Required work ::
Apart from the images, repeat the data below exactly as written.
Top of Extracted entries
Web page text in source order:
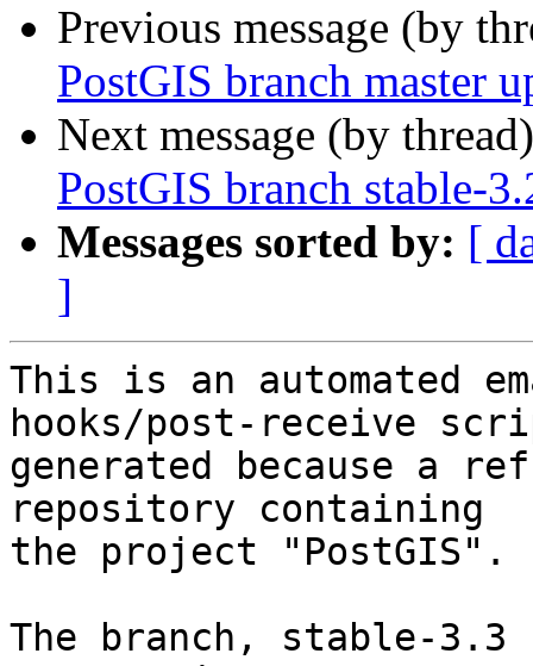
Previous message (by
PostGIS branch master
Next message (by
PostGIS branch stable-
Messages sorted by: [
]
This is an automated
hooks/post-receive
generated because a
repository containing
the project "PostGIS".
The branch, stable-3.3
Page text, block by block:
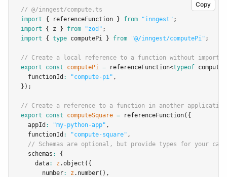
Copy
// @/inngest/compute.ts
import { referenceFunction } from "inngest" ;
import { z } from "zod" ;
import { type computePi } from "@/inngest/computePi" ;
// Create a local reference to a function without importing
export
const computePi = referenceFunction<typeof
  functionId
: "compute-pi" ,
});
// Create a reference to a function in another application
export
const computeSquare = referenceFunction({
  appId
: "my-python-app" ,
  functionId
: "compute-square" ,
// Schemas are optional, but provide types for your
  schemas
:
{
    data
: z .object ({
      number
: z .number() ,
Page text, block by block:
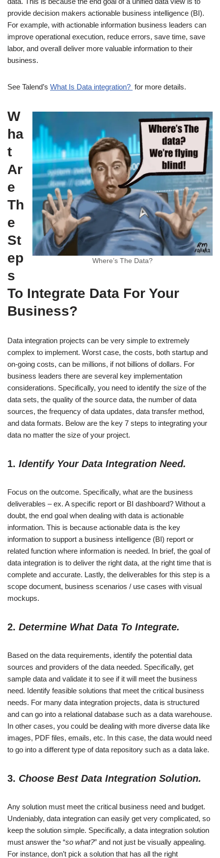
provide decision makers actionable business intelligence (BI).
For example, with actionable information business leaders can
improve operational execution, reduce errors, save time, save
labor, and overall deliver more valuable information to their
business.
See Talend’s What Is Data integration? for more details.
Where’s The Data?
W
ha
t
Ar
e
Th
e
St
ep
s
To Integrate Data For Your
Business?
Data integration projects can be very simple to extremely
complex to implement. Worst case, the costs, both startup and
on-going costs, can be millions, if not billions of dollars. For
business leaders there are several key implementation
considerations. Specifically, you need to identify the size of the
data sets, the quality of the source data, the number of data
sources, the frequency of data updates, data transfer method,
and data formats. Below are the key 7 steps to integrating your
data no matter the size of your project.
1. Identify Your Data Integration Need.
Focus on the outcome. Specifically, what are the business
deliverables – ex. A specific report or BI dashboard? Without a
doubt, the end goal when dealing with data is actionable
information. This is because actionable data is the key
information to support a business intelligence (BI) report or
related function where information is needed. In brief, the goal of
data integration is to deliver the right data, at the right time that is
complete and accurate. Lastly, the deliverables for this step is a
scope document, business scenarios / use cases with visual
mockups.
2. Determine What Data To Integrate.
Based on the data requirements, identify the potential data
sources and providers of the data needed. Specifically, get
sample data and validate it to see if it will meet the business
need. Identify feasible solutions that meet the critical business
needs. For many data integration projects, data is structured
and can go into a relational database such as a data warehouse.
In other cases, you could be dealing with more diverse data like
images, PDF files, emails, etc. In this case, the data would need
to go into a different type of data repository such as a data lake.
3. Choose Best Data Integration Solution.
Any solution must meet the critical business need and budget.
Undeniably, data integration can easily get very complicated, so
keep the solution simple. Specifically, a data integration solution
must answer the “so what?” and not just be visually appealing.
For instance, don’t pick a solution that has all the right
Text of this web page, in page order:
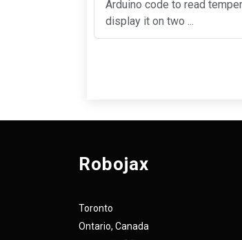
Arduino code to read
display it on two ...
Robojax
Toronto
Ontario, Canada
Bottom of Extracted entries
Problem solution ::
Web page text in source order:
Previous message (by
PostGIS branch master
Next message (by
PostGIS branch stable-
Messages sorted by: [
]
This is an automated
hooks/post-receive
generated because a
repository containing
the project "PostGIS".
The branch, stable-3.3
Page text, block by block:
Copy
// @/inngest/compute.ts
import { referenceFunction } from "inngest" ;
import { z } from "zod" ;
import { type computePi } from "@/inngest/computePi" ;
// Create a local reference to a function without importing
export
const computePi = referenceFunction<typeof
  functionId
: "compute-pi" ,
});
// Create a reference to a function in another application
export
const computeSquare = referenceFunction({
  appId
: "my-python-app" ,
  functionId
: "compute-square" ,
// Schemas are optional, but provide types for your
  schemas
:
{
    data
: z .object ({
      number
: z .number() ,
Page text, block by block:
provide decision makers actionable business intelligence (BI).
For example, with actionable information business leaders can
improve operational execution, reduce errors, save time, save
labor, and overall deliver more valuable information to their
business.
See Talend’s What Is Data integration? for more details.
Where’s The Data?
W
ha
t
Ar
e
Th
e
St
ep
s
To Integrate Data For Your
Business?
Data integration projects can be very simple to extremely
complex to implement. Worst case, the costs, both startup and
on-going costs, can be millions, if not billions of dollars. For
business leaders there are several key implementation
considerations. Specifically, you need to identify the size of the
data sets, the quality of the source data, the number of data
sources, the frequency of data updates, data transfer method,
and data formats. Below are the key 7 steps to integrating your
data no matter the size of your project.
1. Identify Your Data Integration Need.
Focus on the outcome. Specifically, what are the business
deliverables – ex. A specific report or BI dashboard? Without a
doubt, the end goal when dealing with data is actionable
information. This is because actionable data is the key
information to support a business intelligence (BI) report or
related function where information is needed. In brief, the goal of
data integration is to deliver the right data, at the right time that is
complete and accurate. Lastly, the deliverables for this step is a
scope document, business scenarios / use cases with visual
mockups.
2. Determine What Data To Integrate.
Based on the data requirements, identify the potential data
sources and providers of the data needed. Specifically, get
sample data and validate it to see if it will meet the business
need. Identify feasible solutions that meet the critical business
needs. For many data integration projects, data is structured
and can go into a relational database such as a data warehouse.
In other cases, you could be dealing with more diverse data like
images, PDF files, emails, etc. In this case, the data would need
to go into a different type of data repository such as a data lake.
3. Choose Best Data Integration Solution.
Any solution must meet the critical business need and budget.
Undeniably, data integration can easily get very complicated, so
keep the solution simple. Specifically, a data integration solution
must answer the “so what?” and not just be visually appealing.
For instance, don’t pick a solution that has all the right
Text of this web page, in page order:
Arduino code to read
display it on two ...
Robojax
Toronto
Ontario, Canada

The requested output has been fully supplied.